Als leerlingen in aanmerking komen voor deze vergoedingsregeling, dan zullen de leerkracht en de intern begeleider samen het leerlingdossier in orde maken. Met de ouders is reeds besproken hoe de begeleiding heeft plaatsgevonden en welk effect dit heeft gehad. Als de leerling voldoet aan de gestelde criteria, dan kunnen ouders hun kind aanmelden bij het Sociaal Team van de gemeente waar het kind woont en bij Driestar Educatief. Deze dienst werkt met ons samen en verzorgt behandeling bij ons op school.

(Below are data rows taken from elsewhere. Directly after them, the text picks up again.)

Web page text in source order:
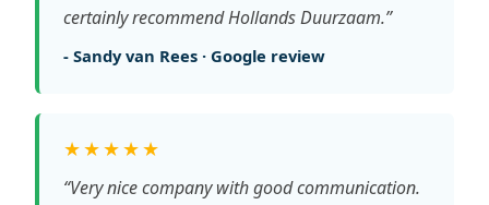
certainly recommend Hollands Duurzaam.”
- Sandy van Rees · Google review
★★★★★
“Very nice company with good communication.
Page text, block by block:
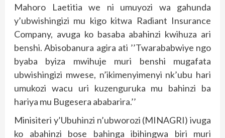
Mahoro Laetitia we ni umuyozi wa gahunda
y’ubwishingizi mu kigo kitwa Radiant Insurance
Company, avuga ko basaba abahinzi kwihuza ari
benshi. Abisobanura agira ati ’’Twarababwiye ngo
byaba byiza mwihuje muri benshi mugafata
ubwishingizi mwese, n’ikimenyimenyi nk’ubu hari
umukozi wacu uri kuzenguruka mu bahinzi ba
hariya mu Bugesera ababarira.’’
Minisiteri y’Ubuhinzi n’ubworozi (MINAGRI) ivuga
ko abahinzi bose bahinga ibihingwa biri muri
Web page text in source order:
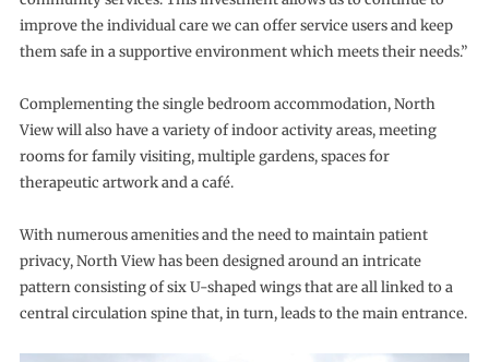
improve the individual care we can offer service users and keep
them safe in a supportive environment which meets their needs.”
Complementing the single bedroom accommodation, North
View will also have a variety of indoor activity areas, meeting
rooms for family visiting, multiple gardens, spaces for
therapeutic artwork and a café.
With numerous amenities and the need to maintain patient
privacy, North View has been designed around an intricate
pattern consisting of six U-shaped wings that are all linked to a
central circulation spine that, in turn, leads to the main entrance.
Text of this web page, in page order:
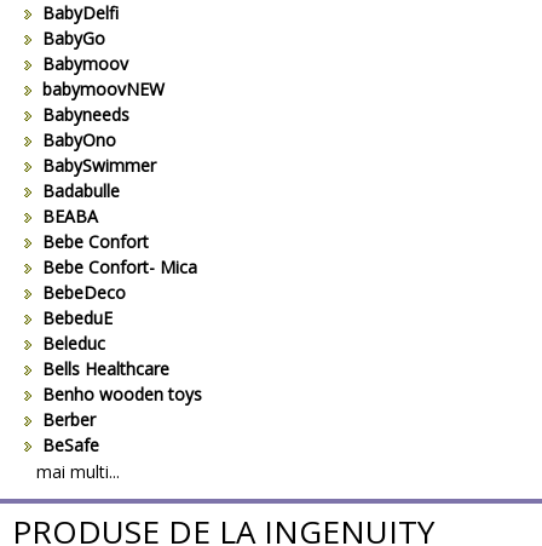
BabyDelfi
BabyGo
Babymoov
babymoovNEW
Babyneeds
BabyOno
BabySwimmer
Badabulle
BEABA
Bebe Confort
Bebe Confort- Mica
BebeDeco
BebeduE
Beleduc
Bells Healthcare
Benho wooden toys
Berber
BeSafe
Bestway
Beurer
Bieco
mai multi...
PRODUSE DE LA INGENUITY
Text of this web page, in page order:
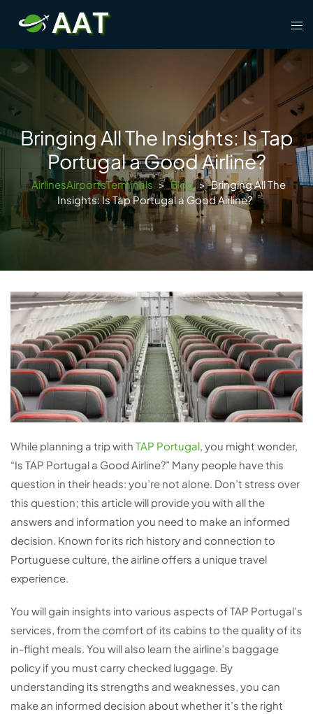
content
Bringing All The Insights: Is Tap
Portugal a Good Airline?
AirlinesAirportsTerminals > Blog > Bringing All The
Insights: Is Tap Portugal a Good Airline?
While planning a trip with TAP Portugal, you might wonder,
“Is TAP Portugal a Good Airline?” Many people have this
question in their heads: you’re not alone. Don’t stress over
this question; this article will provide you with all the
answers and information you need to make an informed
decision. Known for its rich history and connection to
Portuguese culture, the airline offers a unique travel
experience.
You will gain insights into various aspects of TAP Portugal’s
services, from the comfort of its cabins to the quality of its
in-flight meals. You will also learn the airline’s baggage
policy if you must carry checked luggage. By
understanding its strengths and weaknesses, you can
make an informed decision about whether it’s the right
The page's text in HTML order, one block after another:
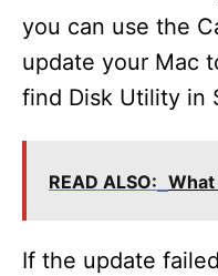
you can use the
update your Mac
find Disk Utility in
READ ALSO:
If the update
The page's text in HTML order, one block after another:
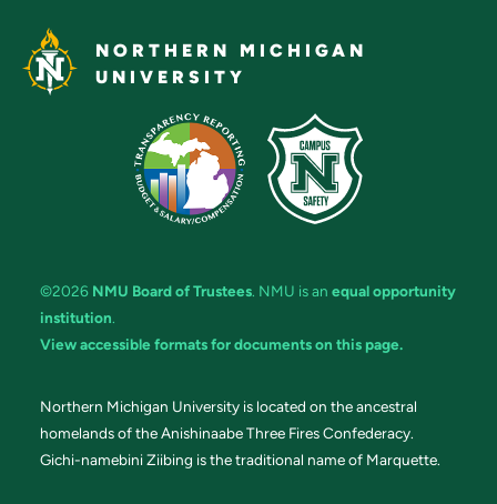
NORTHERN MICHIGAN
UNIVERSITY
©2026 NMU Board of Trustees. NMU is an equal opportunity
institution.
View accessible formats for documents on this page.
Northern Michigan University is located on the ancestral
homelands of the Anishinaabe Three Fires Confederacy.
Gichi-namebini Ziibing is the traditional name of Marquette.
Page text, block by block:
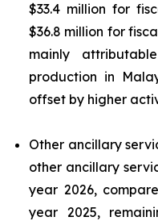
$33.4 million for
$36.8 million for
mainly
production in
offset by higher
Other ancillary
other ancillary
year 2026,
year 2025,
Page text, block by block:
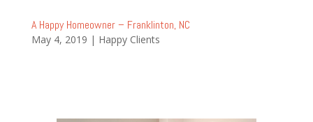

Na de aanmelding, krijgen zowel ouders als school het verzoek om gegevens aanleveren, waarna het onderzoek kan starten. Als de diagnose van ernstige, enkelvoudige dyslexie kan worden gesteld, dan komt de leerling ook in aanmerking voor behandeling. De beschikking die recht geeft op behandeling wordt via het Sociaal Team afgegeven en is 1 jaar geldig. De behandeling vindt vaak onder schooltijd plaats. De leerling krijgt hiervoor huiswerk mee. Ook op school kan er gezocht worden naar manieren om hier aandacht aan te besteden. Gedurende de behandeling wordt de leerling bij de behandelaar getest en gevolgd. Toets gegevens worden aan school doorgestuurd, op school wordt er in die periode niet ook getoetst bij de leerling.   
 
Het kan ook zijn dat de leerling niet de diagnose van ernstige, enkelvoudige dyslexie krijgt. Daarmee krijgt de leerling ook de behandeling niet vergoed. In overleg met de ouders wordt gezocht hoe deze leerling op school het best begeleid en gevolgd kan worden. Leerlingen kunnen eenmalig worden aangemeld voor onderzoek dat door de gemeente bekostigd wordt. Indien ouders later nogmaals een aanvraag doen bij het Sociaal Team, zullen de kosten hiervan voor eigen rekening zijn.
 
 
 
 
Tenslotte
Dit protocol geeft het beleid weer zoals intern is afgesproken in het voorjaar van 2012. Indien nodig zullen we, bijvoorbeeld op basis van voortschrijdend inzicht bij experts, dit beleidsdocument aanpassen of uitbreiden. We houden u via de maandinfo of een speciaal bulletin, dan wel een ouderavond op de hoogte.